Day (1080p, 60 FPS):
Night (1080p, 60 FPS):
In the day, the 4K video quality is absolutely top notch, rivaling some compact cameras. Fine detail is present and clear, colours are accurately reproduced and the sound recording is also great. The only thing that’s not great is the 30 FPS limitation, but then no smartphone has it yet, so that’s not Sony’s fault. Switch to 1080p, though, and video quality takes a massive hit. While it is true that you are shooting at quarter resolution compared to 4K, the lack of fine detail is absolutely astounding and reminds me of my 2012 Galaxy SII instead. The 60 FPS is a very nice inclusion, nonetheless, and colours and sound are still accurately captured.
At night though, the story is flipped on its head. There are simply too many pixels in the 4K recording to give a clean image, and as a result, there is an egregious amount of noise all across the video. Lens flare is also very pronounced at this resolution. Switching modes back to 1080p, 60 FPS gives you a much better video. The video recording is clean (free of noise), and you get to enjoy the smoother 60 FPS. The only downside is that there is an increased flickering brought about by the streetlamps when shooting at 60 FPS which the Z5 Premium could not correct.

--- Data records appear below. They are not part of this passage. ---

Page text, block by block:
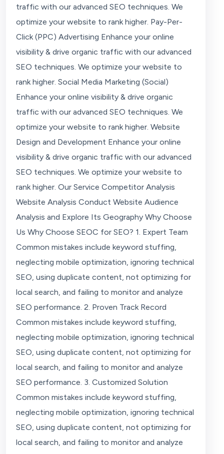
traffic with our advanced SEO techniques. We
optimize your website to rank higher. Pay-Per-
Click (PPC) Advertising Enhance your online
visibility & drive organic traffic with our advanced
SEO techniques. We optimize your website to
rank higher. Social Media Marketing (Social)
Enhance your online visibility & drive organic
traffic with our advanced SEO techniques. We
optimize your website to rank higher. Website
Design and Development Enhance your online
visibility & drive organic traffic with our advanced
SEO techniques. We optimize your website to
rank higher. Our Service Competitor Analysis
Website Analysis Conduct Website Audience
Analysis and Explore Its Geography Why Choose
Us Why Choose SEOC for SEO? 1. Expert Team
Common mistakes include keyword stuffing,
neglecting mobile optimization, ignoring technical
SEO, using duplicate content, not optimizing for
local search, and failing to monitor and analyze
SEO performance. 2. Proven Track Record
Common mistakes include keyword stuffing,
neglecting mobile optimization, ignoring technical
SEO, using duplicate content, not optimizing for
local search, and failing to monitor and analyze
SEO performance. 3. Customized Solution
Common mistakes include keyword stuffing,
neglecting mobile optimization, ignoring technical
SEO, using duplicate content, not optimizing for
local search, and failing to monitor and analyze

What I did find annoying was that if recording in the day (especially due to the hot sun), recording video even at 1080p, 60 FPS generated so much heat that the camera could only record a minute and 48 seconds of footage before it had to shut down the app. 4K video fares even worse in the day depending on ambient conditions. The situation is somewhat mitigated at night, but it is still very disappointing to still see this error pop up more than a year after Sony introduced 4K video recording in their phones.

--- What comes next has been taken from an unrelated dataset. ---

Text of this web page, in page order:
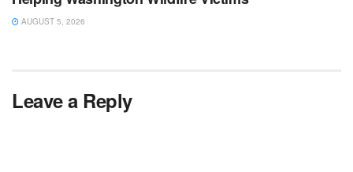
AUGUST 5, 2026
Leave a Reply

At $1098, you’re going to seriously wonder whether the Z5 Premium is actually worth the money. The famed 2-day Sony battery life last barely three-quarters of one day, the design is very good looking but does not work well in the hand, and the camera quality is the worst compared to rival devices. So why then would you purchase a Z5 Premium? Those who will want this smartphone will be those who aren’t on their phones all the time and can do with the short battery life. Those who want a large display, combined with the arguably good looks of the phone and its waterproofing (and the ability to brag about the 4K display) will find this device more than adequate for their needs.
If you’re like me, however, and absolutely need your device to keep itself powered throughout the day (or for 2 weeks in BMT), you’re honestly better off with Sony’s own Z5 instead. Of note is the fact that both devices share the camera, so if you are looking for the best camera available now, the LG G4 is your best bet. But if you’re a display snob or find the Z5 Premium’s display far too reflective under the sun, the Samsung Galaxy S6 will be your best bet.
So what do you think of the Z5 Premium. P for Perfect, or P for Poor?